> _What you are asked to do_
Pull out from the material below all lines with "avoid".

============

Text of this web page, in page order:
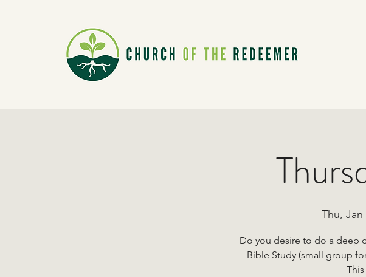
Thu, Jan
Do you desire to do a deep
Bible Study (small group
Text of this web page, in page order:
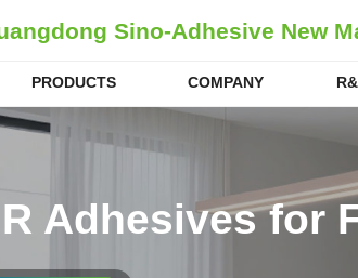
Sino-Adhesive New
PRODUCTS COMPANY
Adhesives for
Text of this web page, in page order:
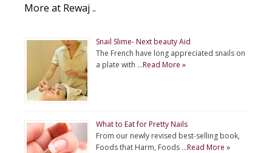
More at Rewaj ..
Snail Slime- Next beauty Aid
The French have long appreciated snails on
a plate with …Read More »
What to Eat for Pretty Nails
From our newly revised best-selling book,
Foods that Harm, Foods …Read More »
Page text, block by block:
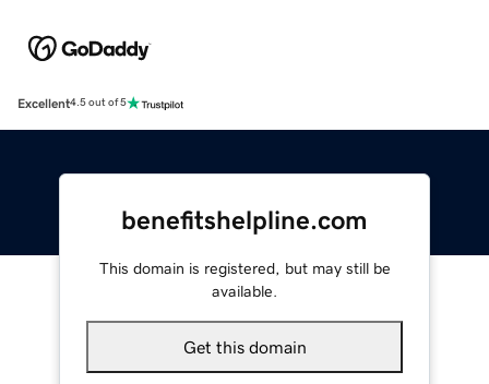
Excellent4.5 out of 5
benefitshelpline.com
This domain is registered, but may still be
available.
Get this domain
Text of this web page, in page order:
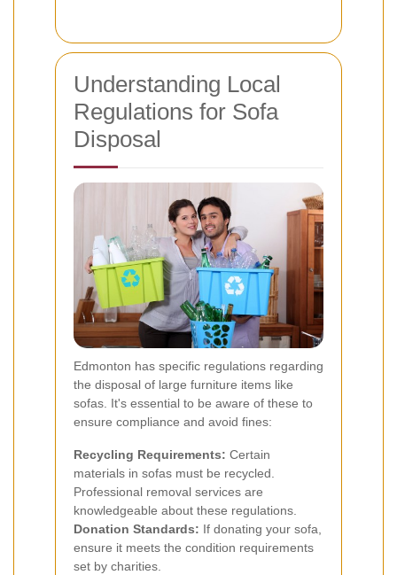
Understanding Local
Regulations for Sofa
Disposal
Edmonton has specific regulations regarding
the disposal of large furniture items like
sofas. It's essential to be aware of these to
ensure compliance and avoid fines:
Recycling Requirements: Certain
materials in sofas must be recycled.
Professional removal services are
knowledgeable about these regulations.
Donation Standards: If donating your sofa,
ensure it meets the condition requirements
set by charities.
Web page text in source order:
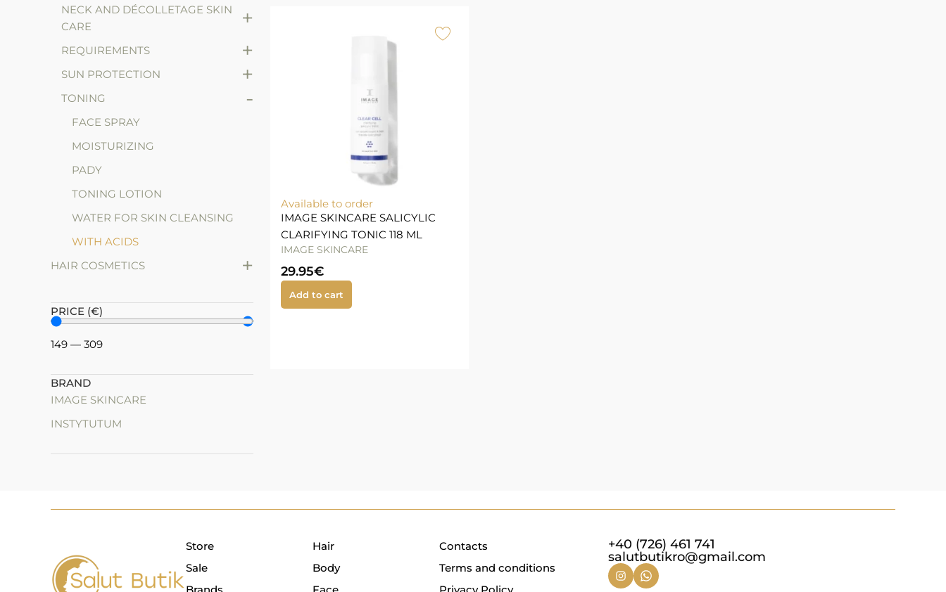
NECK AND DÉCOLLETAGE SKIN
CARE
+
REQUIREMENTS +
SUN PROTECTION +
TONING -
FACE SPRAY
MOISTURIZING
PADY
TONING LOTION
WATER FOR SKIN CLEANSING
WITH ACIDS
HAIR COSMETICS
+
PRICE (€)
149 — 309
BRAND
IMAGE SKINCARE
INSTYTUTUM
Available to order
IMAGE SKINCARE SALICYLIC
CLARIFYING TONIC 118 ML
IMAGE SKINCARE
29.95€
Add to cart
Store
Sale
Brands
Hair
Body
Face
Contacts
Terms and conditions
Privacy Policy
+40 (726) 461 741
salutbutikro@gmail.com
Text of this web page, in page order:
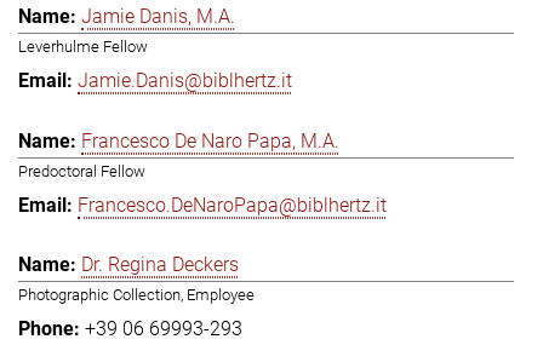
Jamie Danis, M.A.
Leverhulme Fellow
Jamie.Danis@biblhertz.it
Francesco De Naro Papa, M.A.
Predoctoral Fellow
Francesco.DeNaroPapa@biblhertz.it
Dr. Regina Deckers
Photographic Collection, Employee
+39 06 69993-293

============

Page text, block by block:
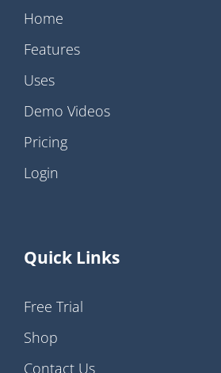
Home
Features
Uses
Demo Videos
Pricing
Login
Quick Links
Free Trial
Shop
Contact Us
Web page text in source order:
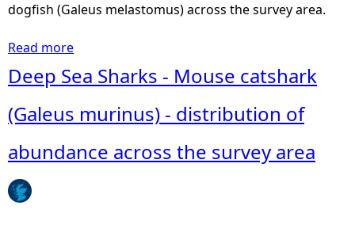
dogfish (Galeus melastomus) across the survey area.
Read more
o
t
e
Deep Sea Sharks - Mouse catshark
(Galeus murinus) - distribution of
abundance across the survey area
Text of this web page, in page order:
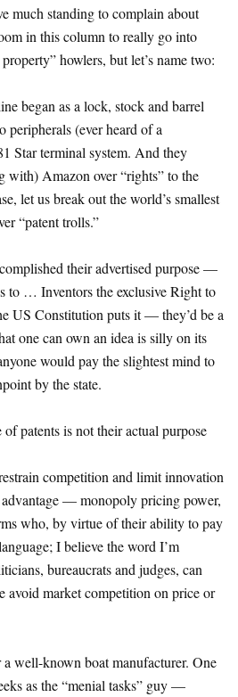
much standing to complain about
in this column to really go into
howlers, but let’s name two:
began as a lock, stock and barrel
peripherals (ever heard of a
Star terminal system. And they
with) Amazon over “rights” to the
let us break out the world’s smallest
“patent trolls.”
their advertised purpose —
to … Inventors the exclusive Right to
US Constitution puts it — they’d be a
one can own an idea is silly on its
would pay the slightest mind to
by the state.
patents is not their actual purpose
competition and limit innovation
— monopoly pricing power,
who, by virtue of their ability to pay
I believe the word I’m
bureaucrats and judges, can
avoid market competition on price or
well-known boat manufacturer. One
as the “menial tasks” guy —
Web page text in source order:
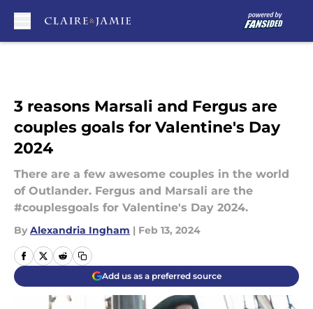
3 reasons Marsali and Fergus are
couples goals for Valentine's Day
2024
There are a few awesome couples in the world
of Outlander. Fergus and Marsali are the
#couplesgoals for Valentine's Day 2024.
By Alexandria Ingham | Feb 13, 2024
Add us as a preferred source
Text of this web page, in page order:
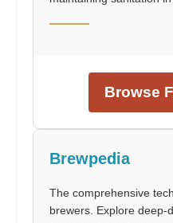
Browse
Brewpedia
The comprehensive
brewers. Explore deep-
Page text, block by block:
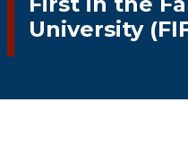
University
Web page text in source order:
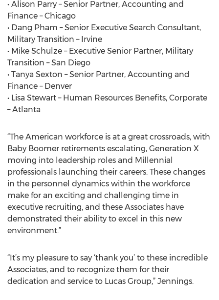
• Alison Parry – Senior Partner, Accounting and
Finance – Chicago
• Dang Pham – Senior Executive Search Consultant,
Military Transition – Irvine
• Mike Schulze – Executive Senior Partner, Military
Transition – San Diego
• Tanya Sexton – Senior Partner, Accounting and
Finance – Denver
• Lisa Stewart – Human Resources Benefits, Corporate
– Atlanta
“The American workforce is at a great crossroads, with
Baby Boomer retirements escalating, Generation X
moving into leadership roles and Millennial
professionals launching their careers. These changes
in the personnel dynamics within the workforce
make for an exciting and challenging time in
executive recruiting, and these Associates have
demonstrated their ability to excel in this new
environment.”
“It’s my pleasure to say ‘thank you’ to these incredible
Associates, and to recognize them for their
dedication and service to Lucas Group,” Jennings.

============

> _Expected answer_
ensure compliance and avoid fines:
avoid market competition on price or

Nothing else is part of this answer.